TASK PROMPT = Please copy the data below exactly; none of the pictures in it belong in the copy.

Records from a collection
== Segment start ==
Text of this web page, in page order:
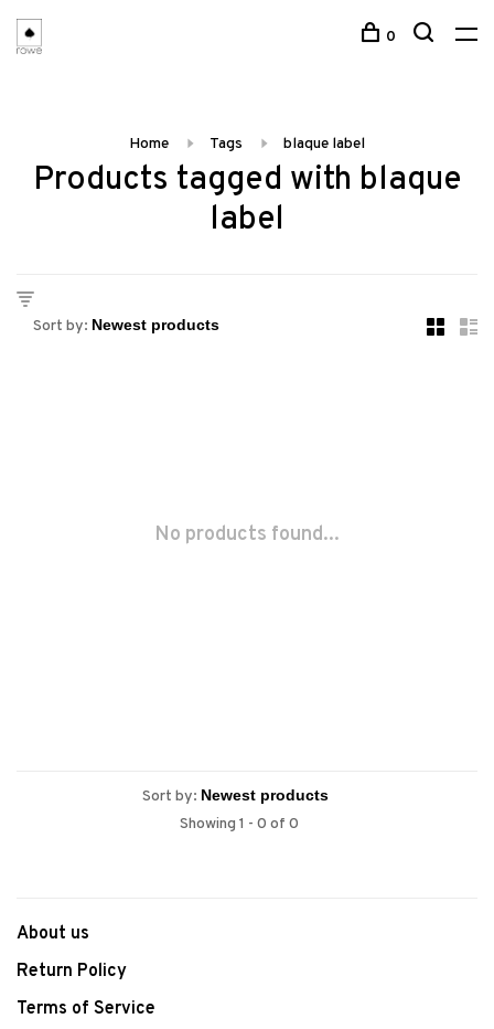
0
Home Tags blaque label
Products tagged with blaque
label
Sort by:
No products found...
Sort by:
Showing 1 - 0 of 0
About us
Return Policy
Terms of Service
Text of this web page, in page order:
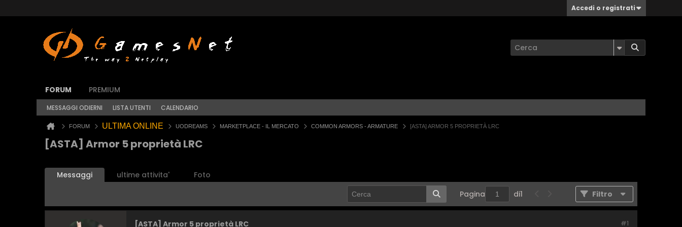
Accedi o registrati
FORUM PREMIUM
MESSAGGI ODIERNI LISTA UTENTI CALENDARIO
FORUM ULTIMA ONLINE UODREAMS MARKETPLACE - IL MERCATO COMMON ARMORS - ARMATURE [ASTA] ARMOR 5 PROPRIETÀ LRC
[ASTA] Armor 5 proprietà LRC
Messaggi ultime attivita'
Foto
Pagina
di1 Filtro
#1
[ASTA] Armor 5 proprietà LRC
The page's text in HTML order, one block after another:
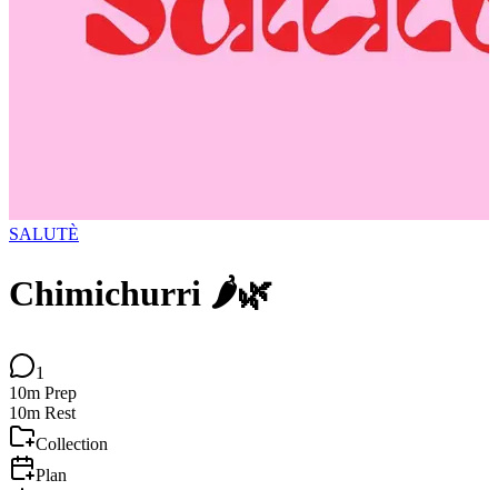
SALUTÈ
Chimichurri 🌶️🌿
1
10m Prep
10m Rest
Collection
Plan
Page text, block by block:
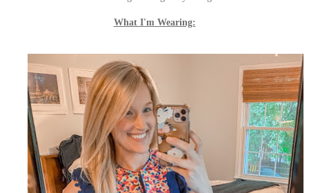
What I'm Wearing:
== Segment end ==
ANSWER TO THIS PROBLEM =
Text of this web page, in page order:
0
Home Tags blaque label
Products tagged with blaque
label
Sort by:
No products found...
Sort by:
Showing 1 - 0 of 0
About us
Return Policy
Terms of Service
Text of this web page, in page order:
Accedi o registrati
FORUM PREMIUM
MESSAGGI ODIERNI LISTA UTENTI CALENDARIO
FORUM ULTIMA ONLINE UODREAMS MARKETPLACE - IL MERCATO COMMON ARMORS - ARMATURE [ASTA] ARMOR 5 PROPRIETÀ LRC
[ASTA] Armor 5 proprietà LRC
Messaggi ultime attivita'
Foto
Pagina
di1 Filtro
#1
[ASTA] Armor 5 proprietà LRC
The page's text in HTML order, one block after another:
SALUTÈ
Chimichurri 🌶️🌿
1
10m Prep
10m Rest
Collection
Plan
Page text, block by block:
What I'm Wearing:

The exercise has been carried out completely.